Она на сей раз даже не покраснела. Она познала лишь одну страсть: к Аяксу, Айи. Она и сейчас живет этой страстью. Она пока не превратилась в родительницу детей. Еще длится год ее любви. И эта любовь сильна, как никакая другая, потому что тело Оливы уже было преступным, когда Олива к ней пробудилась.
Я ответил ей очень спокойно: подчеркнув, что она подчиняется Аяксу.
— Ты делаешь, чтó он тебе велит, — повторил я.
Она под шквалом моих слов даже не шелохнулась, словно не слышала их.
— То, что мы затеваем сейчас, безответственно, — сказал я. — Ты же не кобыла. Ты думаешь только о нем. Меня ты можешь лишь презирать. В ремесле любви он разбирается лучше, чем я. Он хочет заключить со мной сделку. Мы уже слишком далеко зашли. И все же последнего препятствия он не учел: ты для такой роли не годишься. Да и я прекрасно понимаю, что кажусь тебе отвратительным. Я ведь втрое старше тебя…
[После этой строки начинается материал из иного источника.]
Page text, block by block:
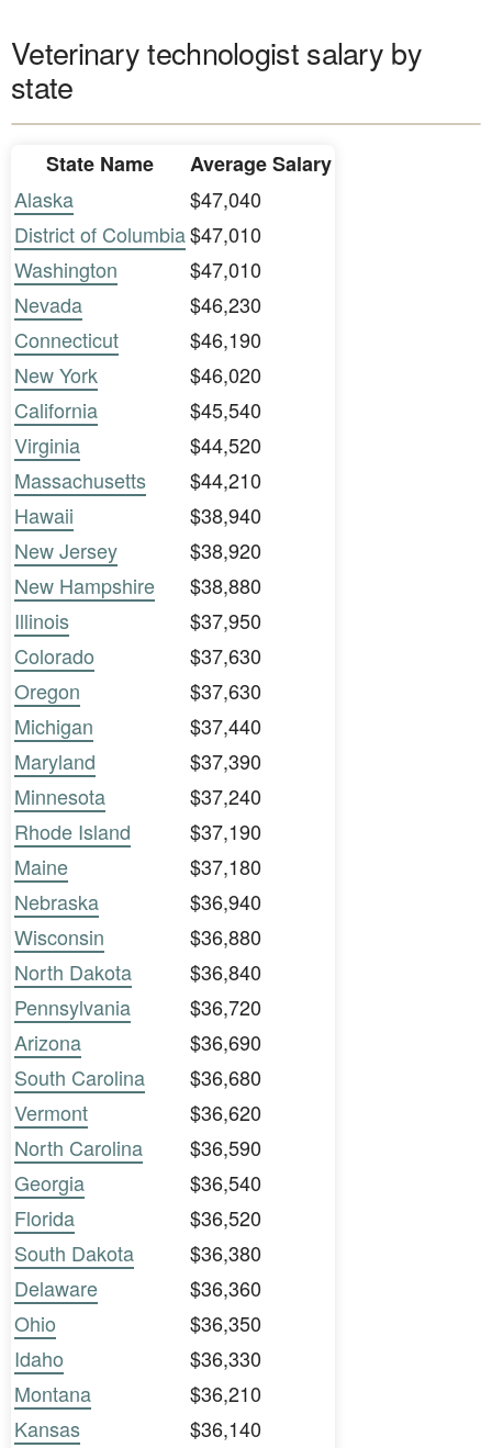
Veterinary technologist salary by
state
State Name
Average Salary
Alaska
$47,040
District of Columbia$47,010
Washington
$47,010
Nevada
$46,230
Connecticut
$46,190
New York
$46,020
California
$45,540
Virginia
$44,520
Massachusetts
$44,210
Hawaii
$38,940
New Jersey
$38,920
New Hampshire
$38,880
Illinois
$37,950
Colorado
$37,630
Oregon
$37,630
Michigan
$37,440
Maryland
$37,390
Minnesota
$37,240
Rhode Island
$37,190
Maine
$37,180
Nebraska
$36,940
Wisconsin
$36,880
North Dakota
$36,840
Pennsylvania
$36,720
Arizona
$36,690
South Carolina
$36,680
Vermont
$36,620
North Carolina
$36,590
Georgia
$36,540
Florida
$36,520
South Dakota
$36,380
Delaware
$36,360
Ohio
$36,350
Idaho
$36,330
Montana
$36,210
Kansas
$36,140
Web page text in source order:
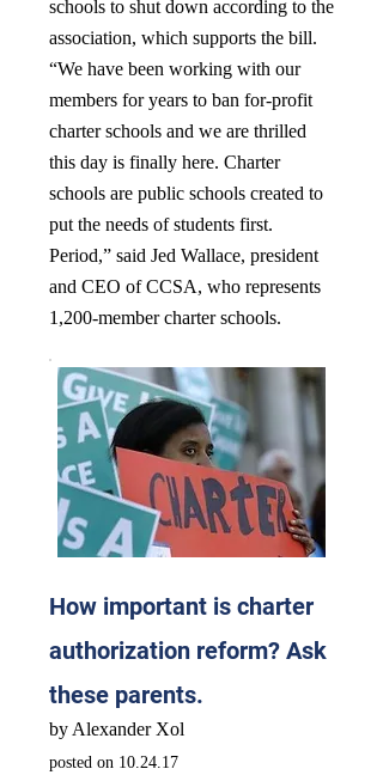
schools to shut down according to the
association, which supports the bill.
“We have been working with our
members for years to ban for-profit
charter schools and we are thrilled
this day is finally here. Charter
schools are public schools created to
put the needs of students first.
Period,” said Jed Wallace, president
and CEO of CCSA, who represents
1,200-member charter schools.
How important is charter
authorization reform? Ask
these parents.
by Alexander Xol
posted on 10.24.17
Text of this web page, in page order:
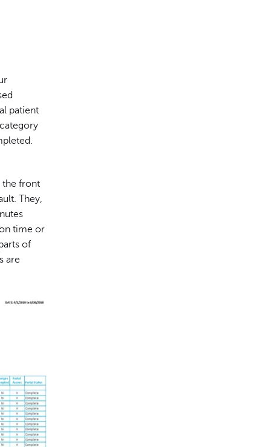
patient
the front
They,
time or
of
are
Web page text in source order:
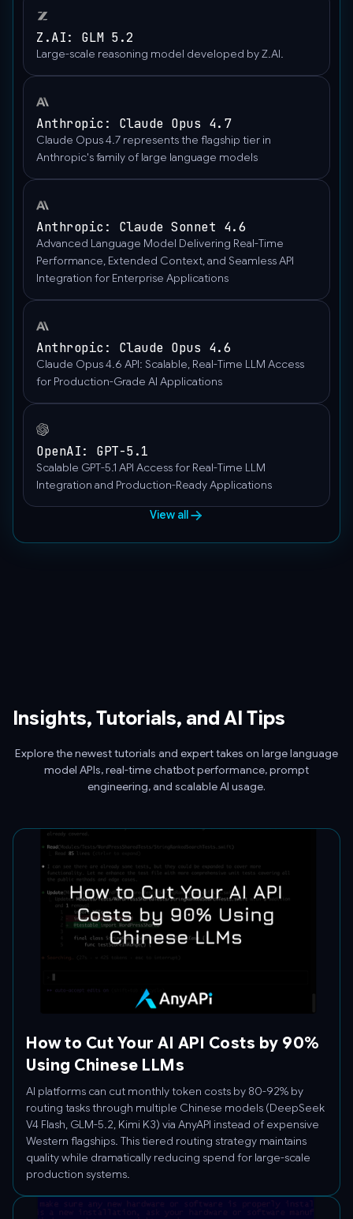
Z.AI: GLM 5.2
Large-scale reasoning model developed by Z.AI.
Anthropic: Claude Opus 4.7
Claude Opus 4.7 represents the flagship tier in
Anthropic's family of large language models
Anthropic: Claude Sonnet 4.6
Advanced Language Model Delivering Real-Time
Performance, Extended Context, and Seamless API
Integration for Enterprise Applications
Anthropic: Claude Opus 4.6
Claude Opus 4.6 API: Scalable, Real-Time LLM Access
for Production-Grade AI Applications
OpenAI: GPT-5.1
Scalable GPT-5.1 API Access for Real-Time LLM
Integration and Production-Ready Applications
View all
Insights, Tutorials, and AI Tips
Explore the newest tutorials and expert takes on large language
model APIs, real-time chatbot performance, prompt
engineering, and scalable AI usage.
How to Cut Your AI API Costs by 90%
Using Chinese LLMs
AI platforms can cut monthly token costs by 80-92% by
routing tasks through multiple Chinese models (DeepSeek
V4 Flash, GLM-5.2, Kimi K3) via AnyAPI instead of expensive
Western flagships. This tiered routing strategy maintains
quality while dramatically reducing spend for large-scale
production systems.
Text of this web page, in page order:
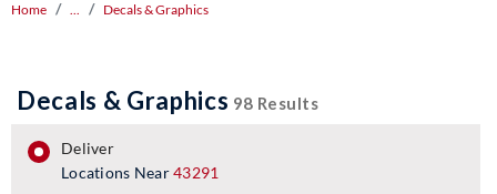
Home ... Decals & Graphics
Decals & Graphics 98 Results
deliver
Locations Near43291
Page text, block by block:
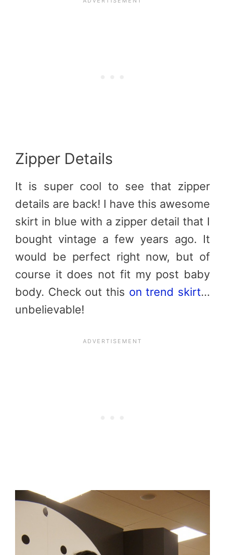
Zipper Details
It is super cool to see that zipper
details are back! I have this awesome
skirt in blue with a zipper detail that I
bought vintage a few years ago. It
would be perfect right now, but of
course it does not fit my post baby
body. Check out this on trend skirt…
unbelievable!
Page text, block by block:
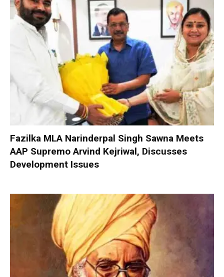
Fazilka MLA Narinderpal Singh Sawna Meets
AAP Supremo Arvind Kejriwal, Discusses
Development Issues
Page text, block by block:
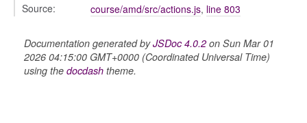
Source:
course/amd/src/actions.js, line 803
Documentation generated byJSDoc 4.0.2on Sun Mar 01
2026 04:15:00 GMT+0000 (Coordinated Universal Time)
using the docdash theme.
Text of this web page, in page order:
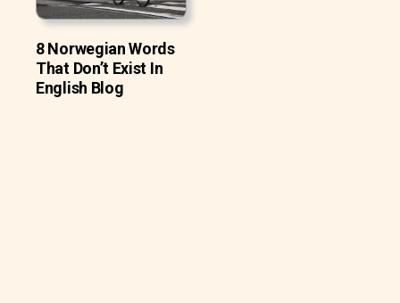
8 Norwegian Words
That Don’t Exist In
English Blog
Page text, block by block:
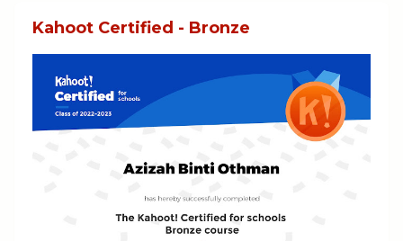
Kahoot Certified - Bronze
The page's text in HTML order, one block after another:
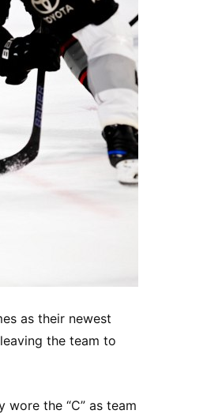
as their newest
the team to
wore the “C” as team
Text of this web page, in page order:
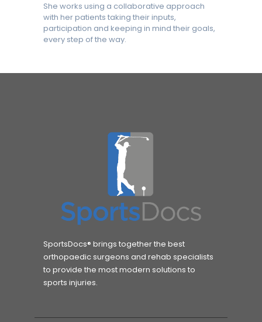
She works using a collaborative approach
with her patients taking their inputs,
participation and keeping in mind their goals,
every step of the way.
SportsDocs® brings together the best
orthopaedic surgeons and rehab specialists
to provide the most modern solutions to
sports injuries.
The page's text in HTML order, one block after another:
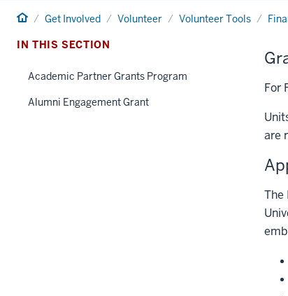
HomeGet Involved Volunteer Volunteer Tools
IN THIS SECTION
Academic Partner Grants Program
Alumni Engagement Grant
For
are
The
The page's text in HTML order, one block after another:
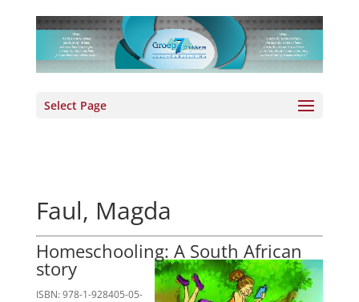
Select Page
Faul, Magda
Homeschooling: A South African
story
ISBN: 978-1-928405-05-
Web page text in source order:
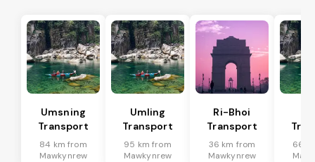
Umsning
Transport
84 km from
Mawkynrew
Umling
Transport
95 km from
Mawkynrew
Ri-Bhoi
Transport
36 km from
Mawkynrew
66
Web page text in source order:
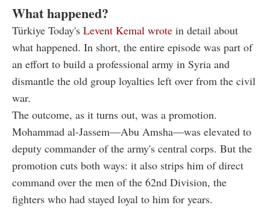
What happened?
Türkiye Today's Levent Kemal wrote in detail about
what happened. In short, the entire episode was part of
an effort to build a professional army in Syria and
dismantle the old group loyalties left over from the civil
war.
The outcome, as it turns out, was a promotion.
Mohammad al-Jassem—Abu Amsha—was elevated to
deputy commander of the army's central corps. But the
promotion cuts both ways: it also strips him of direct
command over the men of the 62nd Division, the
fighters who had stayed loyal to him for years.

Она, казалось, еще не осознала, что роковая судьба прошла мимо нас. Я накрыл ее овчинным одеялом, до самого подбородка, присел на краешек кровати и заговорил о предстоящей свадьбе. Я сказал, что она может не сомневаться: я обязательно подарю ей напольные часы. Аякс же получит ящик с бутылками, наполненными вкусными жидкостями. — Ее глаза блуждали в пространстве. Она уже видела великолепные краски, которыми будет расцвечен праздник. Она заранее знала, что улыбнется, когда священник взглянет на ее живот. Она чувствовала удовлетворение оттого, что Природа именно так с ней обошлась. Усилия ее глупой жизни уже вознаграждены. Ей принадлежат стол, кровать, шифоньер, стул, целый набор домашней утвари. Теперь можно подумать и о пеленках. — А Аякс пусть напивается, если хочет: что ей до того в такой день? Она подтянет гирю напольных часов и будет знать, что теперь началось ее время.